Problem description: For every line in the records below that holds "implementation", make a copy.

□ □ □ □

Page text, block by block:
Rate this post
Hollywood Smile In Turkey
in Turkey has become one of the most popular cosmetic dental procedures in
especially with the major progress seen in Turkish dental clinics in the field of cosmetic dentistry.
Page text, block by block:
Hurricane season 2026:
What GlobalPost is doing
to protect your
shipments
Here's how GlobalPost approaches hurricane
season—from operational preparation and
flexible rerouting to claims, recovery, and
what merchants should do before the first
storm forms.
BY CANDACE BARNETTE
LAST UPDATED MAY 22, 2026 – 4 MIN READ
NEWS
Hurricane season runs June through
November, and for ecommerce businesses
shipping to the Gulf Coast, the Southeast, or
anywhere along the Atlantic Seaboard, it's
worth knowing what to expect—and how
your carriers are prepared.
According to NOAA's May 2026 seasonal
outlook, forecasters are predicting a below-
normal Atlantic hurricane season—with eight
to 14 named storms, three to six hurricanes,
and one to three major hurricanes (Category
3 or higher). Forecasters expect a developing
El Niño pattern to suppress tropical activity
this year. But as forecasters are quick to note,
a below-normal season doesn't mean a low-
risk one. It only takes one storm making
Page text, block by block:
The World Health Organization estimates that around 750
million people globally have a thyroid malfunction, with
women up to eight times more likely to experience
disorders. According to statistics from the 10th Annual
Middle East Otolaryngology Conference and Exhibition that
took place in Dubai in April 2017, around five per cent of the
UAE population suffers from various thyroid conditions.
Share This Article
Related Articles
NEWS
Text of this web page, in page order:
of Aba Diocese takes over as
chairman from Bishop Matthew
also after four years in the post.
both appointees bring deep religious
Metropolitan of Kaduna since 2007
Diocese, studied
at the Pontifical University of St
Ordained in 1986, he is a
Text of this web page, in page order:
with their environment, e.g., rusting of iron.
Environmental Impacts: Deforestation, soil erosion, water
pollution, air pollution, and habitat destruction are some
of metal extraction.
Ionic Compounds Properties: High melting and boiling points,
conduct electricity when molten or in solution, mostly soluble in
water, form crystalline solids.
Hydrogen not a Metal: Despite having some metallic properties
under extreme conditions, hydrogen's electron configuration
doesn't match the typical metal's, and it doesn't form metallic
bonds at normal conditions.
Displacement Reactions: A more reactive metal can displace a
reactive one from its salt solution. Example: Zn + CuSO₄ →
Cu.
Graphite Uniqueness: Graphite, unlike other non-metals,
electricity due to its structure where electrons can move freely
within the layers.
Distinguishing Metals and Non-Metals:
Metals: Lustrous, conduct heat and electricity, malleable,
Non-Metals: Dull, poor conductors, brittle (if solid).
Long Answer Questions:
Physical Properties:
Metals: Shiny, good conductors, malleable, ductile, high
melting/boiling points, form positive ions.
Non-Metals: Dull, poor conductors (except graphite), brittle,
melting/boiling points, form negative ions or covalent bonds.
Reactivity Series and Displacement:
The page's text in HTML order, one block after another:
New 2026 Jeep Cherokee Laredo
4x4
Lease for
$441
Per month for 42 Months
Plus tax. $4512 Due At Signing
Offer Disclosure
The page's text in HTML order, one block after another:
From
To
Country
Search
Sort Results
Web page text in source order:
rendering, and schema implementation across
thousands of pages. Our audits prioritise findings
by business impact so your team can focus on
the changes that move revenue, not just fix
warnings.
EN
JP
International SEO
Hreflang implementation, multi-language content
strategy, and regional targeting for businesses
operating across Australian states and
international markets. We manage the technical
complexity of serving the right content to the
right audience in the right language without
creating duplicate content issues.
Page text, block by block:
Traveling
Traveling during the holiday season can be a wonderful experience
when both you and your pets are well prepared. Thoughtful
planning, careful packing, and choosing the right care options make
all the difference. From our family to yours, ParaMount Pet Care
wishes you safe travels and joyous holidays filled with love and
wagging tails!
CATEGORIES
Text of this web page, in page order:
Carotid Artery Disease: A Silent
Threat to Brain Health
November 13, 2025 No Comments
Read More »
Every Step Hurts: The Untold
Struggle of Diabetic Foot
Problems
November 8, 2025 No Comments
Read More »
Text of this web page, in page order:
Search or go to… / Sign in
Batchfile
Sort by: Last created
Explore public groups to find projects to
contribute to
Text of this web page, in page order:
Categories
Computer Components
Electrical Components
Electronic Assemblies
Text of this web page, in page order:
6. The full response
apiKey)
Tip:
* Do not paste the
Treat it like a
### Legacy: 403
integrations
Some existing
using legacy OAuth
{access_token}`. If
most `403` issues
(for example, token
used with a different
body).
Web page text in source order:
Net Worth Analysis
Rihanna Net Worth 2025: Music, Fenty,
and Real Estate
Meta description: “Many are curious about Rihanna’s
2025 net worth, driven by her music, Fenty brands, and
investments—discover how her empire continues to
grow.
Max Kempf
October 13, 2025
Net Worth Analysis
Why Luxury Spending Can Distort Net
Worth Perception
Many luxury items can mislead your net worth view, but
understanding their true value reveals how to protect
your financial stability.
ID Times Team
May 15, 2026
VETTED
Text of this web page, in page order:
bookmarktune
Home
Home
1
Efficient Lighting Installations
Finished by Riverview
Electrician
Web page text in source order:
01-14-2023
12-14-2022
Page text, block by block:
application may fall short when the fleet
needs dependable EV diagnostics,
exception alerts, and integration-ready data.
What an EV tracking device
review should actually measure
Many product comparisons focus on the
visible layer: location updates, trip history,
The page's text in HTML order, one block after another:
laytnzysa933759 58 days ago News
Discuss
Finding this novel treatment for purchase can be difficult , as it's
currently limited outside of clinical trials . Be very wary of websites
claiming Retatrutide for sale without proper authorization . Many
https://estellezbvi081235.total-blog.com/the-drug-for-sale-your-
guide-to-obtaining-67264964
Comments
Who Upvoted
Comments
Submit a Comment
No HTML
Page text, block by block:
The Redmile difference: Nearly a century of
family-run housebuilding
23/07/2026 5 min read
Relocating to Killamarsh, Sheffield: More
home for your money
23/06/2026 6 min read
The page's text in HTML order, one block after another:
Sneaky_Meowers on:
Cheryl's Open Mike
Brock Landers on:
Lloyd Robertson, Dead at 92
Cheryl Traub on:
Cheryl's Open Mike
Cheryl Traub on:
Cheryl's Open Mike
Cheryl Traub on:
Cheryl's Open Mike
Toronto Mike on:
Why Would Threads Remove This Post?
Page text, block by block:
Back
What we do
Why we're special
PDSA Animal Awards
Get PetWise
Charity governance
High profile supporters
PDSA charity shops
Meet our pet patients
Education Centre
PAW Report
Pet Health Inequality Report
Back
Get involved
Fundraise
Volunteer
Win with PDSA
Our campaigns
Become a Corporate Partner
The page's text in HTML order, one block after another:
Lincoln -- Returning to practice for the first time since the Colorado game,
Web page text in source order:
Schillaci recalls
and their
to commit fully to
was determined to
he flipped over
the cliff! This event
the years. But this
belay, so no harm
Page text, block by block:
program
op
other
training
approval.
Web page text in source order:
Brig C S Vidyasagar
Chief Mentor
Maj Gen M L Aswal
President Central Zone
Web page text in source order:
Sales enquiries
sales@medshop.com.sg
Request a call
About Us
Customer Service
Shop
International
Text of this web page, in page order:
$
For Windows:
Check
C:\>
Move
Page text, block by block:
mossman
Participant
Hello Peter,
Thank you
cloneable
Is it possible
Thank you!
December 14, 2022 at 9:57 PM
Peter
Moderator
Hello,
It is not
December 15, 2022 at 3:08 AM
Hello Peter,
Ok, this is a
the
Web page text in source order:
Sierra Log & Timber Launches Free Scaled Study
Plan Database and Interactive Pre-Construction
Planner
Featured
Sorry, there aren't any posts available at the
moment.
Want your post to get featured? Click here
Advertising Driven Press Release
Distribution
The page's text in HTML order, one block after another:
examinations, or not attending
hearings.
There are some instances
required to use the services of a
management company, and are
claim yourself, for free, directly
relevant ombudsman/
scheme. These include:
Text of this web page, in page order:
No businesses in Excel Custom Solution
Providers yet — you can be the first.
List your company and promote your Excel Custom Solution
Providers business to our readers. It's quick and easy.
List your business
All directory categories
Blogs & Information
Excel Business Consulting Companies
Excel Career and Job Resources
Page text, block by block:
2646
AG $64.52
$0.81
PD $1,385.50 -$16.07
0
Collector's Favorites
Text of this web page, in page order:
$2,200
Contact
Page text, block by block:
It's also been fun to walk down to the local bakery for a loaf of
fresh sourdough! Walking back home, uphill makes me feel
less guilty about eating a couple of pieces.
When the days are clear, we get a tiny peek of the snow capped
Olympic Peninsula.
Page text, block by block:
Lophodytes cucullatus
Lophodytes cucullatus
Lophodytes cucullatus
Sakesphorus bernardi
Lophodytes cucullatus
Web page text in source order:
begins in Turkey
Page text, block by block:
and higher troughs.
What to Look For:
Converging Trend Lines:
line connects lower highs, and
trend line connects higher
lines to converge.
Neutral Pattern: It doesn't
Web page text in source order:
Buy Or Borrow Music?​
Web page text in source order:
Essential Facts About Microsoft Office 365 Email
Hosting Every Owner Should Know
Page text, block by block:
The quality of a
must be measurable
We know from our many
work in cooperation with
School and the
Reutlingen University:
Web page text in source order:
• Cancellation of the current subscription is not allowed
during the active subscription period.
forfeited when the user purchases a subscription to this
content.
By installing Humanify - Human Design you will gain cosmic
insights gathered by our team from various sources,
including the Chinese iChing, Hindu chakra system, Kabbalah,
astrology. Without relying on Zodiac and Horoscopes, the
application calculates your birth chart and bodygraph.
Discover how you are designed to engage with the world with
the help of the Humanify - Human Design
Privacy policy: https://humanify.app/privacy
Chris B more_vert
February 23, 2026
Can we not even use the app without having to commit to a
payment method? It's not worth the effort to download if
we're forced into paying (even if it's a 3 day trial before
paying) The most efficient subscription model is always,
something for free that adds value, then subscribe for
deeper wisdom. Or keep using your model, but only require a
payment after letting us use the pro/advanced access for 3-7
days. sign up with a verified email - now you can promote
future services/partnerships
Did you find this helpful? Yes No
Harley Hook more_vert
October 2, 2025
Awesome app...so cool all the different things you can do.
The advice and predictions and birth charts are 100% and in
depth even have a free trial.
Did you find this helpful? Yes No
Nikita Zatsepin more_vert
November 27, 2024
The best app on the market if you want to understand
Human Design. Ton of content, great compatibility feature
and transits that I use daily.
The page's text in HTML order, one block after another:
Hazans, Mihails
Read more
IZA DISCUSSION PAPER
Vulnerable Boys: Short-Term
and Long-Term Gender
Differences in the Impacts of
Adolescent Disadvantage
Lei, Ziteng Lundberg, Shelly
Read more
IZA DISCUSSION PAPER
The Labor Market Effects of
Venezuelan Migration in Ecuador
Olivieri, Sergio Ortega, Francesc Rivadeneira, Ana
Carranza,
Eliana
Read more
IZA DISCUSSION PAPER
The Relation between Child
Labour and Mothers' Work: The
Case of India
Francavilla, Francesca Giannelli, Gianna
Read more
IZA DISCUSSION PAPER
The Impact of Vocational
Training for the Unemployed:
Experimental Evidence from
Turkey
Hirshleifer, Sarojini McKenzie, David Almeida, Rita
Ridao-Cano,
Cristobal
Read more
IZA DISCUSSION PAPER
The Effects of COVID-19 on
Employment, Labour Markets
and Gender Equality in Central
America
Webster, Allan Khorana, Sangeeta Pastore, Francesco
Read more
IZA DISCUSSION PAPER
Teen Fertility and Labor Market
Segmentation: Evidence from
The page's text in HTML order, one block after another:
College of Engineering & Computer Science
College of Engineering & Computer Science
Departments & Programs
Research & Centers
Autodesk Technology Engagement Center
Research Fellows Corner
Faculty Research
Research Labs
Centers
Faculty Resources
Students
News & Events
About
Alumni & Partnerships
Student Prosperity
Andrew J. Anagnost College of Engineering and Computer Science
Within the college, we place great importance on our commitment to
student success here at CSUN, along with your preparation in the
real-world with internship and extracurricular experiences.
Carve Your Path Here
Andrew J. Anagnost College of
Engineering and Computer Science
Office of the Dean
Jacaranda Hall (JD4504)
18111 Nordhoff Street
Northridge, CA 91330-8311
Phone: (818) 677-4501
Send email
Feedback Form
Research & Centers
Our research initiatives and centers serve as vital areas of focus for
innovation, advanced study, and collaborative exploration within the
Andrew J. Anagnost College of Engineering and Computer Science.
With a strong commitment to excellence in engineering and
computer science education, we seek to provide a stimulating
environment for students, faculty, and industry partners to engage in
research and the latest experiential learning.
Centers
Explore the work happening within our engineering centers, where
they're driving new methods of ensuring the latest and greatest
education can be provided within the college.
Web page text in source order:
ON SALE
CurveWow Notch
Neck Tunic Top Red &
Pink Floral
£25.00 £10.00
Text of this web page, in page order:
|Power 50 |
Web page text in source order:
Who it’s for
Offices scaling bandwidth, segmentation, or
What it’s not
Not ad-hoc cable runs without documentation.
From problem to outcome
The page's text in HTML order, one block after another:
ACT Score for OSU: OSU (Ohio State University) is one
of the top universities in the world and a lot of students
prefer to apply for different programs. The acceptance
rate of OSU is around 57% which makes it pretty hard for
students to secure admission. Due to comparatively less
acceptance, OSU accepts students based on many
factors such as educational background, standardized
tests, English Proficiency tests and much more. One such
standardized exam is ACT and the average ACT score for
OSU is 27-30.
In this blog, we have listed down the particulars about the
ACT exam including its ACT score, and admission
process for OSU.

□ □ □ □

Exercise output:
rendering, and schema implementation across
Hreflang implementation, multi-language content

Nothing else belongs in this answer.